Data items:
◇ ◇ ◇ ◇ ◇ ◇ ◇
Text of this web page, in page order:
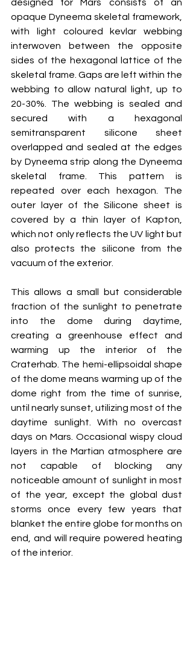
designed for Mars consists of an
opaque Dyneema skeletal framework,
with light coloured kevlar webbing
interwoven between the opposite
sides of the hexagonal lattice of the
skeletal frame. Gaps are left within the
webbing to allow natural light, up to
20-30%. The webbing is sealed and
secured with a hexagonal
semitransparent silicone sheet
overlapped and sealed at the edges
by Dyneema strip along the Dyneema
skeletal frame. This pattern is
repeated over each hexagon. The
outer layer of the Silicone sheet is
covered by a thin layer of Kapton,
which not only reflects the UV light but
also protects the silicone from the
vacuum of the exterior.
This allows a small but considerable
fraction of the sunlight to penetrate
into the dome during daytime,
creating a greenhouse effect and
warming up the interior of the
Craterhab. The hemi-ellipsoidal shape
of the dome means warming up of the
dome right from the time of sunrise,
until nearly sunset, utilizing most of the
daytime sunlight. With no overcast
days on Mars. Occasional wispy cloud
layers in the Martian atmosphere are
not capable of blocking any
noticeable amount of sunlight in most
of the year, except the global dust
storms once every few years that
blanket the entire globe for months on
end, and will require powered heating
of the interior.
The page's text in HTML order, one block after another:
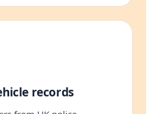
records
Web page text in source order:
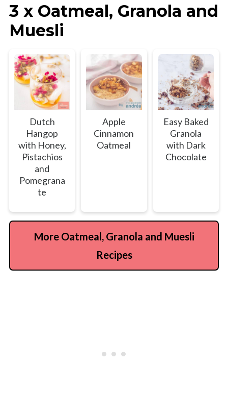
3 x Oatmeal, Granola and
Muesli
Dutch
Hangop
with Honey,
Pistachios
and
Pomegrana
te
Apple
Cinnamon
Oatmeal
Easy Baked
Granola
with Dark
Chocolate
More Oatmeal, Granola and Muesli
Recipes
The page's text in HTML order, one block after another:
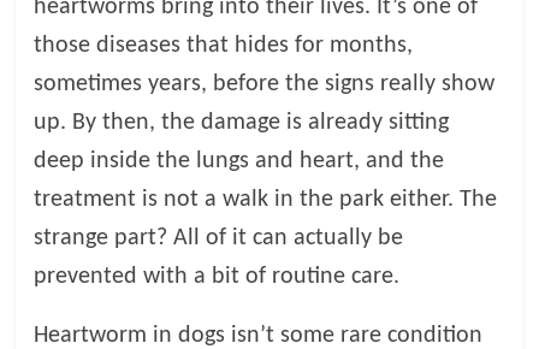
o
g
heartworms bring into their lives. It’s one of
those diseases that hides for months,
sometimes years, before the signs really show
up. By then, the damage is already sitting
deep inside the lungs and heart, and the
treatment is not a walk in the park either. The
strange part? All of it can actually be
prevented with a bit of routine care.
Heartworm in dogs isn’t some rare condition
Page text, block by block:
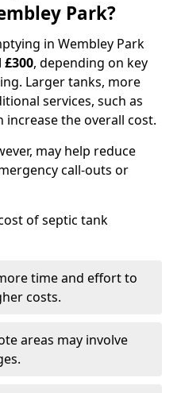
◇ ◇ ◇ ◇ ◇ ◇ ◇
- _INSTRUCTIONS TO FOLLOW_
Lines in the data that hold "months" must be located and copied.

- _TASK SOLUTION_
blanket the entire globe for months on
those diseases that hides for months,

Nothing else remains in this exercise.